Formed plate PbO2 analysis
After neutralising the formed plate in demineralised water, it was dried at 60°C and ground. After that, the sample was passed through a 150µm sieve. The PbO2 content was determined by a laboratory titration method.
Further positive plates were washed with demineralised water until the pH of the plate reached 6–7. The plate was dried at 60°C for 12 hours and was sent for XRD and SEM analysis. The results are shown in Figs 6 & 7.
Result and Discussion
XRD analysis showed that the negative cured plates had a mostly 3BS structure (39%) with no 4BS. The low temperature cured positive plates had the lowest 4BS at 15.8% and a corresponding 3BS of 27%. This compares with the high temperature curing process having the highest 4BS and lowest 3BS at 64.3% and 6.4% respectively. Regarding the formed plates, both positives contained around 86% PbO2. The high temperature cured plate contained the highest proportion of plattnerite (β-PbO2) at 80%, (Fig 6). This can be compared to 62% for the low temperature cure, (Fig 7).

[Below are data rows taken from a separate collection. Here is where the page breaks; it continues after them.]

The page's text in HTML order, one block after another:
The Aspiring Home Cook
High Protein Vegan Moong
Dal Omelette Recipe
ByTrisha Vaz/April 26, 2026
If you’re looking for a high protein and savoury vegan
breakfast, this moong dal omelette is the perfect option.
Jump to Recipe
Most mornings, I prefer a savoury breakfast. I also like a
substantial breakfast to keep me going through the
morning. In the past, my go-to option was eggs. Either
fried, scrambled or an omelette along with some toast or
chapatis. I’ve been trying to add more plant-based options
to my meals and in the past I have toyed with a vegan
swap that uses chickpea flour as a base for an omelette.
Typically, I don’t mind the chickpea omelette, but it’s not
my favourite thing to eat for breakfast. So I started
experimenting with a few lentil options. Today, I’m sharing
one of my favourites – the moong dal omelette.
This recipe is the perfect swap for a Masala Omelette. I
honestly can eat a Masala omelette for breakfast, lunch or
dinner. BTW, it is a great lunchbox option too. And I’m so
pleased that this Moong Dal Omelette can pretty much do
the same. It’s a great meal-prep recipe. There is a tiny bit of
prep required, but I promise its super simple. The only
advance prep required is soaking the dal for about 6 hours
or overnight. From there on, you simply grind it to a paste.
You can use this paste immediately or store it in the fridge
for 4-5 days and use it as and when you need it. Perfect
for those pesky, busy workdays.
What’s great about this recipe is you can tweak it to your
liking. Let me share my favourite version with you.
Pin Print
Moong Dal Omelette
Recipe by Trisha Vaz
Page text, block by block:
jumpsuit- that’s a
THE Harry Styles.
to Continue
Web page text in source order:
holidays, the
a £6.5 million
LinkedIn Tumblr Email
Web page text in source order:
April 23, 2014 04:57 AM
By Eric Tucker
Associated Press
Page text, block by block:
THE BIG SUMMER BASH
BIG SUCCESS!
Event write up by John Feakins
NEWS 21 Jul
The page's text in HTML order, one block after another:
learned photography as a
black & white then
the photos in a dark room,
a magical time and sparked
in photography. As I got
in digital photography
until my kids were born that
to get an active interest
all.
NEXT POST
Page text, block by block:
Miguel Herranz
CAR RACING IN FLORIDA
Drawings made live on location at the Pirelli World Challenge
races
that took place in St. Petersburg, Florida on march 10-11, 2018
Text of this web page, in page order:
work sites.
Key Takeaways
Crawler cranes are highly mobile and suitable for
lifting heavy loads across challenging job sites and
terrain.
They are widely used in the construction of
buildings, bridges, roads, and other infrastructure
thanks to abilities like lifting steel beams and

The SEM analysis of the cured positive plates revealed a larger crystalline structure of 30 to 40 microns for the higher temperature compared to that of 2–3 microns for the lower temperature cured plates (Fig 3) In both cases the individual crystals of the structures were reasonably uniform in size.

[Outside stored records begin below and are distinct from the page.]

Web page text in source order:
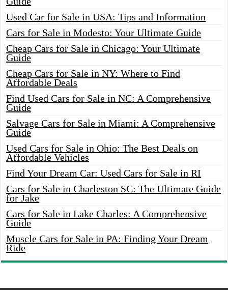
Used Car for Sale in USA: Tips and Information
Cars for Sale in Modesto: Your Ultimate Guide
Cheap Cars for Sale in Chicago: Your Ultimate
Guide
Cheap Cars for Sale in NY: Where to Find
Affordable Deals
Find Used Cars for Sale in NC: A Comprehensive
Guide
Salvage Cars for Sale in Miami: A Comprehensive
Guide
Used Cars for Sale in Ohio: The Best Deals on
Affordable Vehicles
Find Your Dream Car: Used Cars for Sale in RI
Cars for Sale in Charleston SC: The Ultimate Guide
for Jake
Cars for Sale in Lake Charles: A Comprehensive
Guide
Muscle Cars for Sale in PA: Finding Your Dream
Ride
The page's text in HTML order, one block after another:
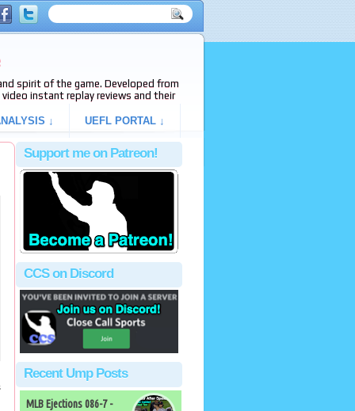
spirit of the game. Developed from
video instant replay reviews and their
↓ UEFL PORTAL ↓
Support me on Patreon!
CCS on Discord
Recent Ump Posts
MLB Ejections 086-7 -
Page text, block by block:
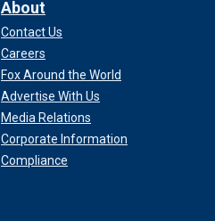
About
Contact Us
Careers
Fox Around the World
Advertise With Us
Media Relations
Corporate Information
Compliance
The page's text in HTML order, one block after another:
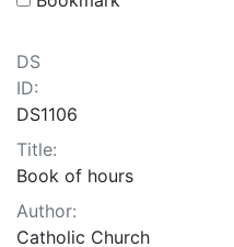
DS
ID:
DS1106
Title:
Book of hours
Author:
Catholic Church
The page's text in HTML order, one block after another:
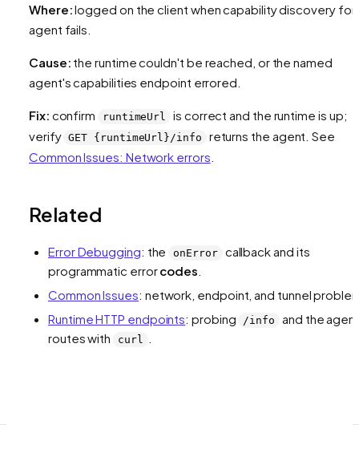
Where:logged on the client when capability discovery for
agent fails.
Cause: the runtime couldn't be reached, or the named
agent's capabilities endpoint errored.
Fix: confirm runtimeUrl
is correct and the runtime is up;
verify GET {runtimeUrl}/info
returns the agent. See
Common Issues: Network errors
Related
Error Debugging: the onError
callback and its
programmatic errorcodes
Common Issues: network, endpoint, and tunnel
Runtime HTTP endpoints: probing /info
and the agent
routes with
curl
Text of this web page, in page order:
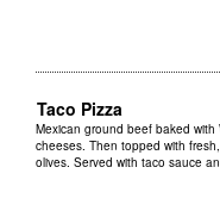
Taco Pizza
Mexican ground beef baked
cheeses. Then topped with
olives. Served with taco sauce
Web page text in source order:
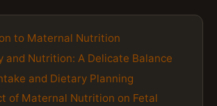
to Maternal Nutrition
and Nutrition: A Delicate Balance
and Dietary Planning
of Maternal Nutrition on Fetal
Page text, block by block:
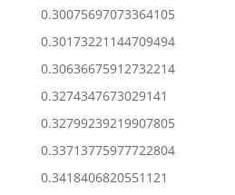
0.30075697073364105
0.30173221144709494
0.30636675912732214
0.3274347673029141
0.32799239219907805
0.33713775977722804
0.3418406820551121

This study highlighted the significant impact of the curing temperature algorithm on the lifecycle performance of gelled valved-regulated lead-acid batteries. The high-temperature curing profile (HTCP) resulted in a deeper grid corrosion layer. As a result, there was improved active material adhesion and cohesion. This contributed to the enhanced cycling performance compared to the low-temperature curing profile (LTCP). The HTCP plates achieved 620 70% DoD cycles to failure, compared to 200 for the LTCP plates.
If lead-acid battery manufacturers were to optimise the curing process by adopting a higher temperature curing algorithm, it could improve their battery deep-cycle life. This research has provided valuable insights for the lead-acid battery industry. These will contribute to the development of the most effective and durable, gelled, valve-regulated, lead-acid batteries.